Images and Cloud Storage
FarmBot captures images and stores the resulting files in a centralized location.
In July of 2019, we migrated off of our original file storage solution (Paperclip, now deprecated) and onto the new Rails default, ActiveStorage. This page serves as a continuity document for future developers who work on the file storage system.
Image Hosting Problems and Solutions
We host the app on Heroku. This means that we can’t store the files to disk and it’s a bad idea to upload the images directly to a Heroku-based process.

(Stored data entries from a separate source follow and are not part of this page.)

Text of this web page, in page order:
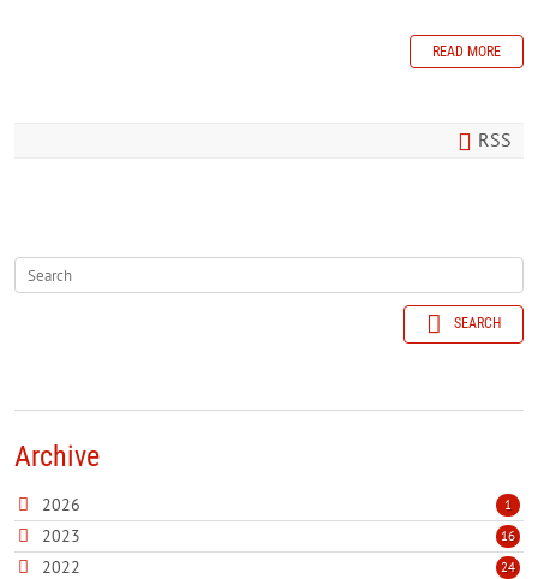
READ MORE
RSS
SEARCH
Archive
2026 1
2023 16
2022 24
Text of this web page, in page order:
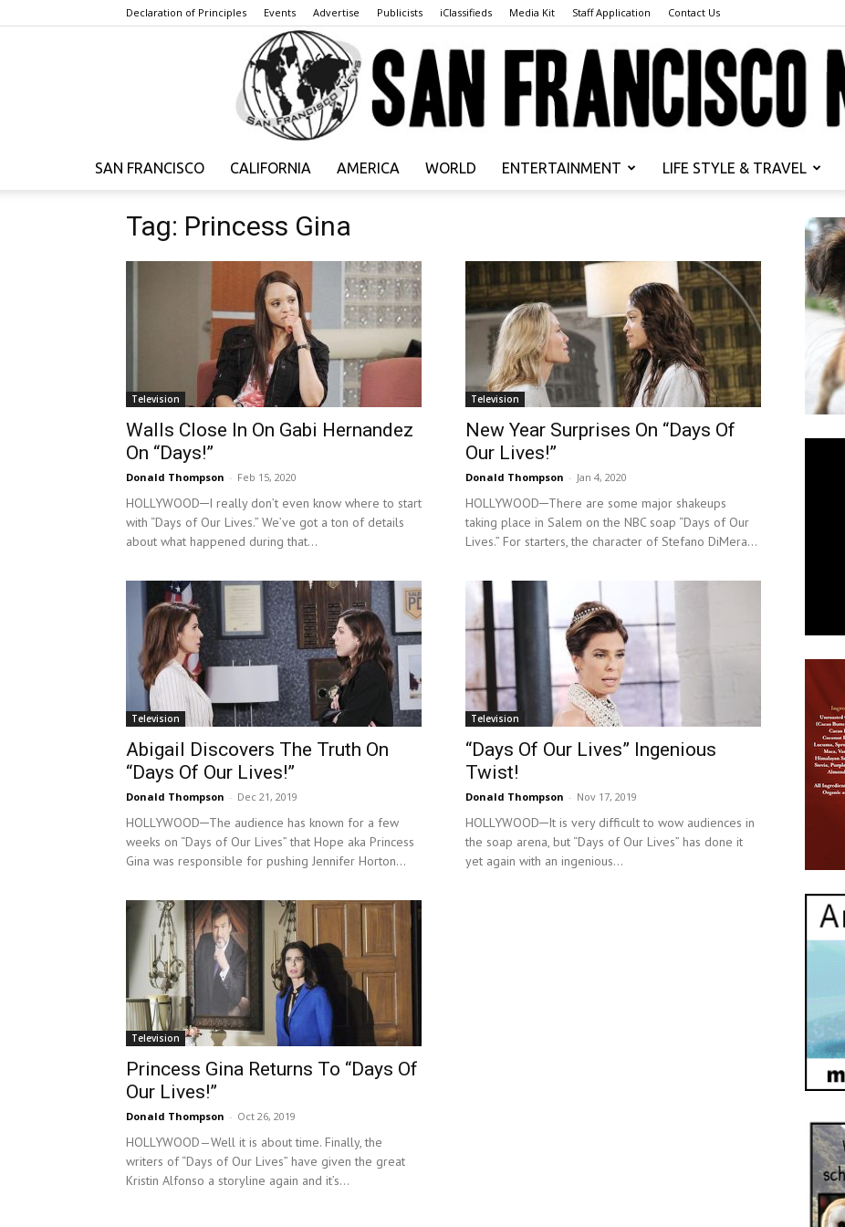
Declaration of Principles Events Advertise Publicists iClassifieds Media Kit Staff Application Contact Us
Francisco
News
SAN FRANCISCO CALIFORNIA AMERICA WORLD ENTERTAINMENT LIFE STYLE & TRAVEL
Tag: Princess Gina
Television
Walls Close In On Gabi Hernandez
On “Days!”
Donald Thompson - Feb 15, 2020
HOLLYWOOD─I really don’t even know where to start
with “Days of Our Lives.” We’ve got a ton of details
about what happened during that...
Television
New Year Surprises On “Days Of
Our Lives!”
Donald Thompson - Jan 4, 2020
HOLLYWOOD─There are some major shakeups
taking place in Salem on the NBC soap “Days of Our
Lives.” For starters, the character of Stefano DiMera...
Television
Abigail Discovers The Truth On
“Days Of Our Lives!”
Donald Thompson - Dec 21, 2019
HOLLYWOOD─The audience has known for a few
weeks on “Days of Our Lives” that Hope aka Princess
Gina was responsible for pushing Jennifer Horton...
Television
“Days Of Our Lives” Ingenious
Twist!
Donald Thompson - Nov 17, 2019
HOLLYWOOD─It is very difficult to wow audiences in
the soap arena, but “Days of Our Lives” has done it
yet again with an ingenious...
Television
Princess Gina Returns To “Days Of
Our Lives!”
Donald Thompson - Oct 26, 2019
HOLLYWOOD—Well it is about time. Finally, the
writers of “Days of Our Lives” have given the great
Kristin Alfonso a storyline again and it’s...
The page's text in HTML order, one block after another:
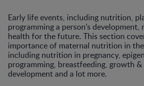
Early life events, including nutrition,
programming a person’s development,
health for the future. This section
importance of maternal nutrition in
including nutrition in pregnancy,
programming, breastfeeding, growth
development and a lot more.
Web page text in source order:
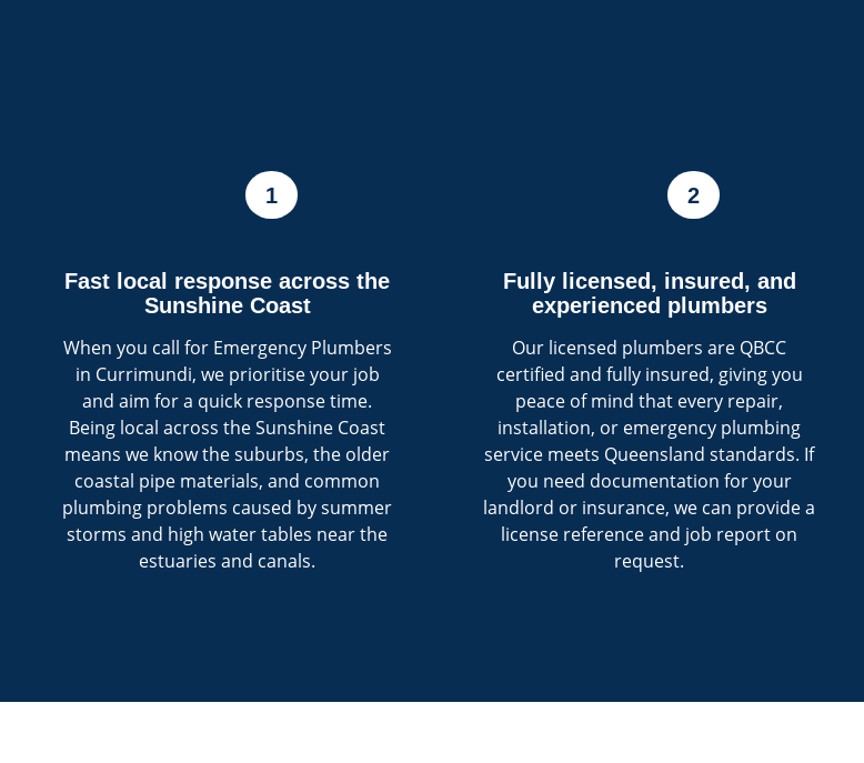
1
Fast local response across the
Sunshine Coast
When you call for Emergency Plumbers
in Currimundi, we prioritise your job
and aim for a quick response time.
Being local across the Sunshine Coast
means we know the suburbs, the older
coastal pipe materials, and common
plumbing problems caused by summer
storms and high water tables near the
estuaries and canals.
2
Fully licensed, insured, and
experienced plumbers
Our licensed plumbers are QBCC
certified and fully insured, giving you
peace of mind that every repair,
installation, or emergency plumbing
service meets Queensland standards. If
you need documentation for your
landlord or insurance, we can provide a
license reference and job report on
request.
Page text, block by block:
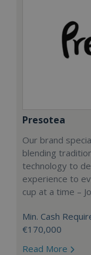
Presotea
Our brand
blending
technology to
experience to
cup at a time –
Min. Cash
€170,000
Read More
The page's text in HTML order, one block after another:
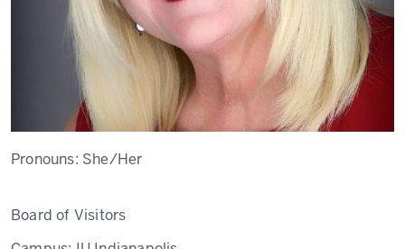
Pronouns: She/Her
Board of Visitors
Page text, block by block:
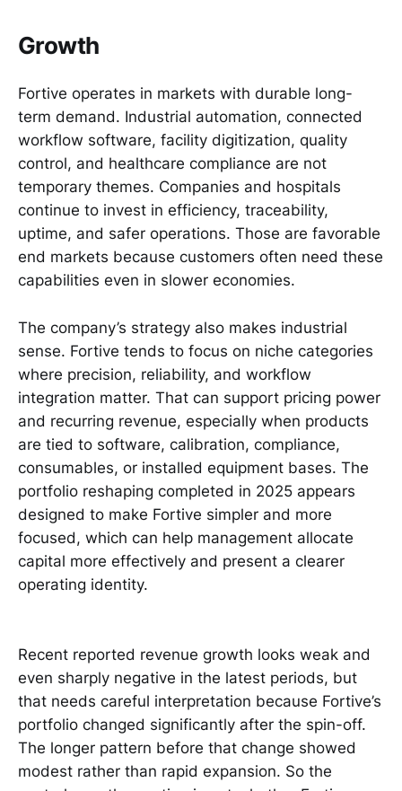
Growth
Fortive operates in markets with durable long-
term demand. Industrial automation, connected
workflow software, facility digitization, quality
control, and healthcare compliance are not
temporary themes. Companies and hospitals
continue to invest in efficiency, traceability,
uptime, and safer operations. Those are favorable
end markets because customers often need these
capabilities even in slower economies.
The company’s strategy also makes industrial
sense. Fortive tends to focus on niche categories
where precision, reliability, and workflow
integration matter. That can support pricing power
and recurring revenue, especially when products
are tied to software, calibration, compliance,
consumables, or installed equipment bases. The
portfolio reshaping completed in 2025 appears
designed to make Fortive simpler and more
focused, which can help management allocate
capital more effectively and present a clearer
operating identity.
Recent reported revenue growth looks weak and
even sharply negative in the latest periods, but
that needs careful interpretation because Fortive’s
portfolio changed significantly after the spin-off.
The longer pattern before that change showed
modest rather than rapid expansion. So the
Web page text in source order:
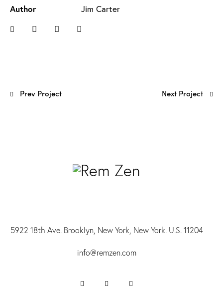
Author Jim Carter
Prev Project Next Project
5922 18th Ave. Brooklyn, New York, New York. U.S. 11204
info@remzen.com
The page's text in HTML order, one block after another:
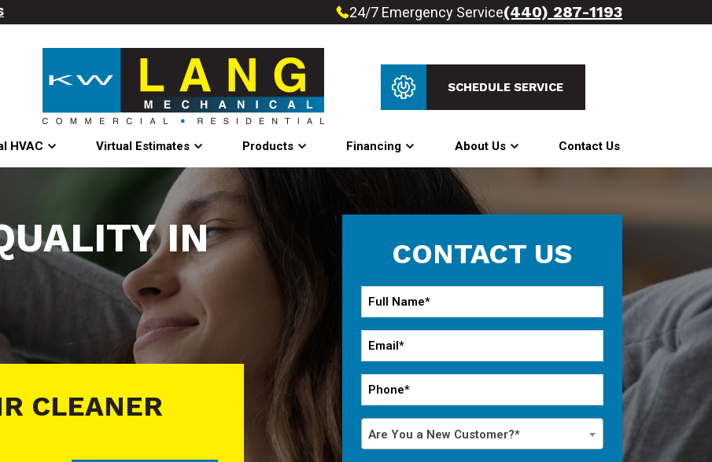
24/7 Emergency Service(440) 287-1193
SCHEDULE SERVICE
HVAC Virtual Estimates Products Financing About Us Contact Us
IN
CLEANER
CONTACT US
Full
Name
*
Email
*
Phone
*
Are
You
Are You a New Customer?*
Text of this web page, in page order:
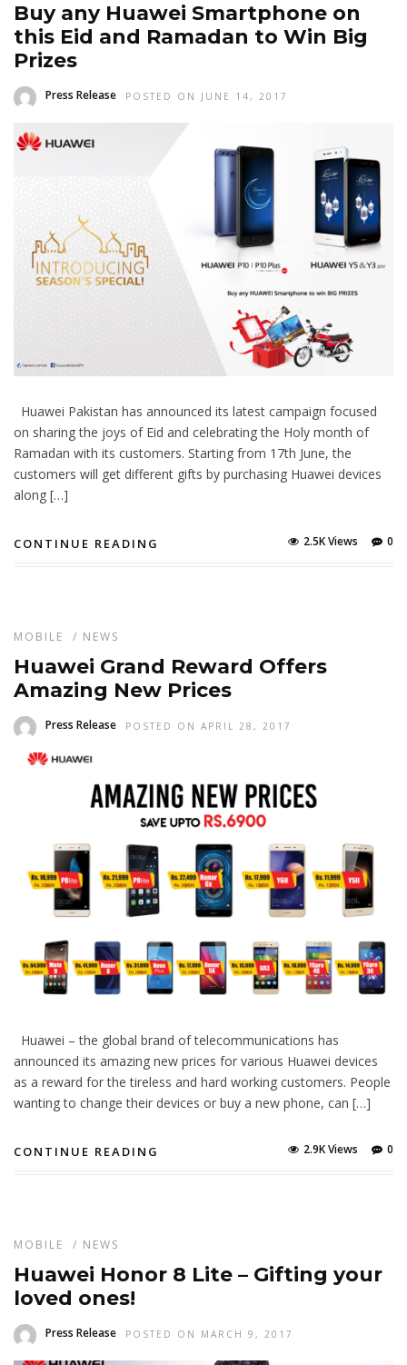
Buy any Huawei Smartphone on
this Eid and Ramadan to Win Big
Prizes
Press Release POSTED ON JUNE 14, 2017
Huawei Pakistan has announced its latest campaign focused
on sharing the joys of Eid and celebrating the Holy month of
Ramadan with its customers. Starting from 17th June, the
customers will get different gifts by purchasing Huawei devices
along […]
CONTINUE READING 0
2.5K Views
MOBILE / NEWS
Huawei Grand Reward Offers
Amazing New Prices
Press Release POSTED ON APRIL 28, 2017
Huawei – the global brand of telecommunications has
announced its amazing new prices for various Huawei devices
as a reward for the tireless and hard working customers. People
wanting to change their devices or buy a new phone, can […]
CONTINUE READING 0
2.9K Views
MOBILE / NEWS
Huawei Honor 8 Lite – Gifting your
loved ones!
Press Release POSTED ON MARCH 9, 2017
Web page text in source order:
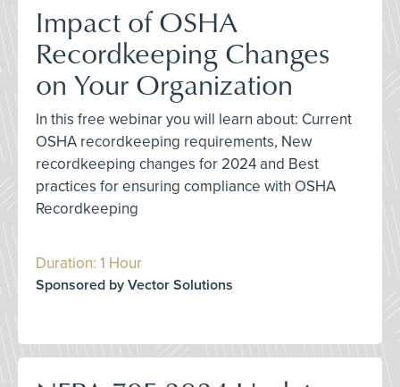
Impact of OSHA
Recordkeeping Changes
on Your Organization
In this free webinar you will learn about: Current
OSHA recordkeeping requirements, New
recordkeeping changes for 2024 and Best
practices for ensuring compliance with OSHA
Recordkeeping
Duration: 1 Hour
Sponsored by Vector Solutions
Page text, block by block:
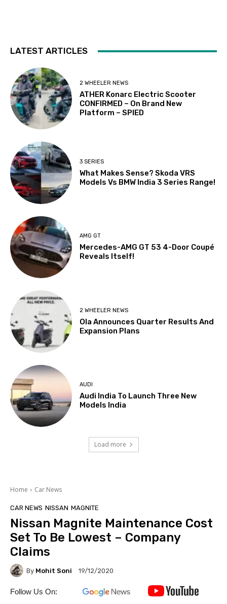
LATEST ARTICLES
2 WHEELER NEWS
ATHER Konarc Electric Scooter
CONFIRMED – On Brand New
Platform – SPIED
3 SERIES
What Makes Sense? Skoda VRS
Models Vs BMW India 3 Series Range!
AMG GT
Mercedes-AMG GT 53 4-Door Coupé
Reveals Itself!
2 WHEELER NEWS
Ola Announces Quarter Results And
Expansion Plans
AUDI
Audi India To Launch Three New
Models India
Load more
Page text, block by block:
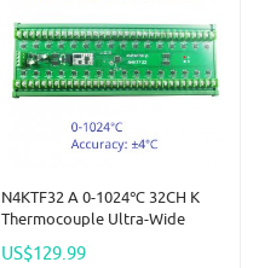
N4KTF32 A 0-1024℃ 32CH K
Thermocouple Ultra-Wide
Analog Remote IO Board
US$129.99
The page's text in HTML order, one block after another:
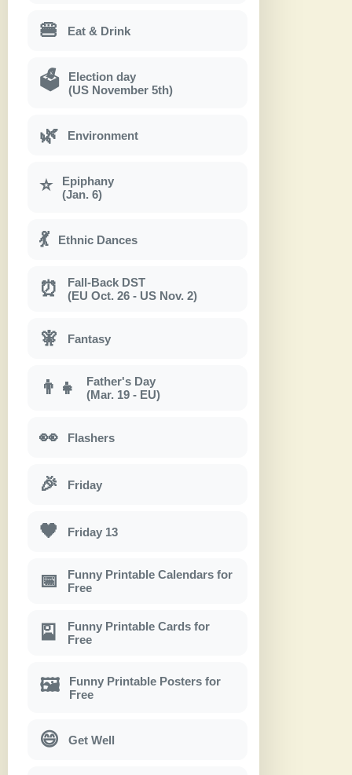
🍔 Eat & Drink
🗳
Election day
(US November 5th)
🌿 Environment
⭐
Epiphany
(Jan. 6)
💃 Ethnic Dances
⏰
Fall-Back DST
(EU Oct. 26 - US Nov. 2)
🧚 Fantasy
👨‍👧
Father's Day
(Mar. 19 - EU)
👀 Flashers
🎉 Friday
🖤 Friday 13
📅
Funny Printable Calendars for
Free
🎴
Funny Printable Cards for
Free
🖼
Funny Printable Posters for
Free
😄 Get Well
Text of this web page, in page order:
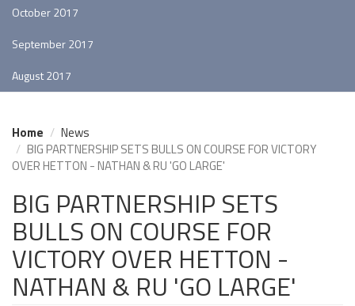
October 2017
September 2017
August 2017
Home
News
BIG PARTNERSHIP SETS BULLS ON COURSE FOR VICTORY
OVER HETTON - NATHAN & RU 'GO LARGE'
BIG PARTNERSHIP SETS
BULLS ON COURSE FOR
VICTORY OVER HETTON -
NATHAN & RU 'GO LARGE'
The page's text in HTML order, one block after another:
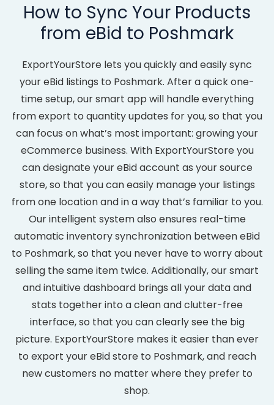
How to Sync Your Products
from eBid to Poshmark
ExportYourStore lets you quickly and easily sync
your eBid listings to Poshmark. After a quick one-
time setup, our smart app will handle everything
from export to quantity updates for you, so that you
can focus on what’s most important: growing your
eCommerce business. With ExportYourStore you
can designate your eBid account as your source
store, so that you can easily manage your listings
from one location and in a way that’s familiar to you.
Our intelligent system also ensures real-time
automatic inventory synchronization between eBid
to Poshmark, so that you never have to worry about
selling the same item twice. Additionally, our smart
and intuitive dashboard brings all your data and
stats together into a clean and clutter-free
interface, so that you can clearly see the big
picture. ExportYourStore makes it easier than ever
to export your eBid store to Poshmark, and reach
new customers no matter where they prefer to
shop.

Instead of uploading directly to the API, we pay for Google Cloud Storage. Devices upload images directly to Google’s servers and we link to the files rather than hosting them ourselves.
Storing images on a third party server brings on additional challenges such as:
- Providing end-users authorization to upload images (we don’t control the server where images are uploaded)
- Setting limits on file types (JPEGs only)
- Setting limits on image upload size
- Making sure that the API knows which images are in Google Cloud Storage. Every
Image
resource has anattachment_url
. The API must be able to correlate anImage
resource (SQL) to a Google Cloud Storage resource (HTTP URL). It must also delete the file from Google Cloud when the SQL row is deleted, etc.
Background Concepts
- Object: These are stored files, essentially.
- Bucket: A collection of objects. In our case, it is a collection of every image ever uploaded.
- Post Object: Not to be confused with the “object” concept noted above. This is a tamper-resistant, cryptographically signed JSON object. It is signed with a secret key that only the server knows about. You can think of it as a “permission slip” issued by the API to a FarmBot device so that the device may use our Cloud Storage bucket at a later time. This object is given to Google Cloud Storage as proof of authorization at the time of upload. The object is not a one-size-fits-all permission scheme. The object may contain restrictions such as max file size, MIME type, expiration date, etc.
How Image Uploads Work
- FarmBot takes a photo and stores it to disk.
- The device makes a
POST
request to/api/storage_auth
, resulting in the creation of a Google Cloud Storage “Post Object” (see JSON example below). - Perform an HTTP multipart POST request to the URL specified on
post_object.url
. Add an individual form data element to the HTTP request for each key/value pair inpost_object.form_data
. Don’t forget-file
is a placeholder for the binary file data. - Once you finish the first POST request, take the URL (
storage.googleapis.com/deleteme123/temp1/62d2273b-0f23-4768-8cfe-846d1bc409d7.jpg
in this case) and POST it as JSON to the/api/images
endpoint. The URL generated will serve as theattachment_url
of theImage
resource. - After you finish the POST, the server will perform post processing and the image will be available at a new URL.
- You can delete the contents of
temp1
on the bucket if too much space is being used.
{
"verb": "POST",
"url": "//storage.googleapis.com/deleteme123/",
"form_data": {
"key": "temp1/62d2273b-0f23-4768-8cfe-846d1bc409d7.jpg",
"acl": "public-read",
"Content-Type": "image/jpeg",
"policy": "eyJle...NDAwMzJdXX0=",
"signature": "Fw+XN...ODCGpg==",
"GoogleAccessId": "foo@bar.baz",
"file": "REPLACE_THIS_WITH_A_BINARY_JPEG_FILE"
},
"instructions": "Send a 'from-data' request to the URL provided.Then POST the resulting URL as an 'attachment_url' (json) to api/images/."
}
Setting Up a New Bucket
- Create a new keyfile
- Create a bucket
- Set the
GOOGLE_CLOUD_KEYFILE_JSON
,GCS_PROJECT
,GCS_BUCKET
ENV vars.
Step I: Create Credentials
Start on this page
Select “Create credentials”
Select “Service account key”
Create a new service account with a “Storage Admin” role. We want the “JSON” key type.
After clicking “Create”, you will be prompted to download a JSON file. Keep the file secure. Copy/paste this value into the GOOGLE_CLOUD_KEYFILE_JSON
ENV variable. The name of this variable is significant. The "google-cloud-storage"
gem will specifically look for this ENV, which means you can’t rename it. Now would also be a good time to set the GCS_PROJECT
ENV variable.
Step II: Create a GCS Bucket
Click “CREATE BUCKET”
Pick a (public) name. Select “Multi regional”. Select “Object-level” permissions.
Once that is done, continue to next screen. You must now set the GCS_BUCKET
to the name of the bucket. In this case, the bucket name is deleteme123
.
The next step is to make the bucket publicly readable, otherwise, users will got 401 errors when attempting to download images.
Navigate to the “Permissions” tab of the “bucket details” page.
Click “Add Member.
Add “Storage Object Viewer” permission to user “allUsers”.
You will also need to add the previously-created service account to this bucket as an admin.